## YOUR GOAL
Only the lines from the one with "Text of this" to the end of the listing below should be set down, exactly as written and without any pictures.

## MATERIAL FOR THE TASK
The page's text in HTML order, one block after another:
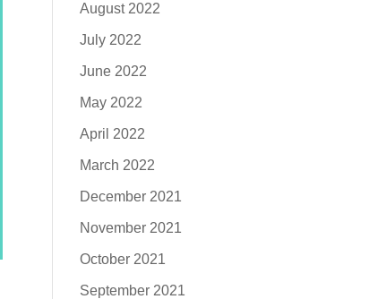
August 2022
July 2022
June 2022
May 2022
April 2022
March 2022
December 2021
November 2021
October 2021
September 2021
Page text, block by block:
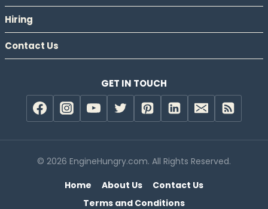
Hiring
Contact Us
GET IN TOUCH
© 2026 EngineHungry.com. All Rights Reserved.
Home About Us
Contact Us
Terms and Conditions
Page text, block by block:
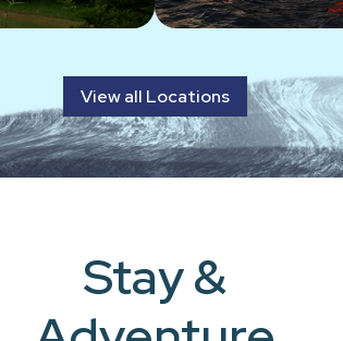
View all Locations
Stay &
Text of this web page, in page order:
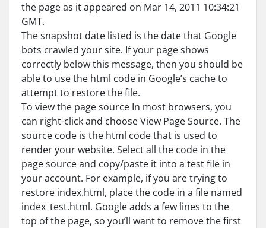
the page as it appeared on Mar 14, 2011 10:34:21
GMT.
The snapshot date listed is the date that Google
bots crawled your site. If your page shows
correctly below this message, then you should be
able to use the html code in Google’s cache to
attempt to restore the file.
To view the page source In most browsers, you
can right-click and choose View Page Source. The
source code is the html code that is used to
render your website. Select all the code in the
page source and copy/paste it into a test file in
your account. For example, if you are trying to
restore index.html, place the code in a file named
index_test.html. Google adds a few lines to the
top of the page, so you’ll want to remove the first
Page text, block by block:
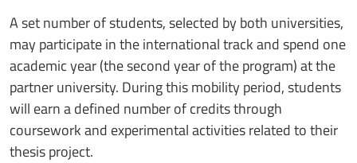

## TASK OUTPUT
Text of this web page, in page order:
the page as it appeared on Mar 14, 2011 10:34:21
GMT.
The snapshot date listed is the date that Google
bots crawled your site. If your page shows
correctly below this message, then you should be
able to use the html code in Google’s cache to
attempt to restore the file.
To view the page source In most browsers, you
can right-click and choose View Page Source. The
source code is the html code that is used to
render your website. Select all the code in the
page source and copy/paste it into a test file in
your account. For example, if you are trying to
restore index.html, place the code in a file named
index_test.html. Google adds a few lines to the
top of the page, so you’ll want to remove the first
Page text, block by block:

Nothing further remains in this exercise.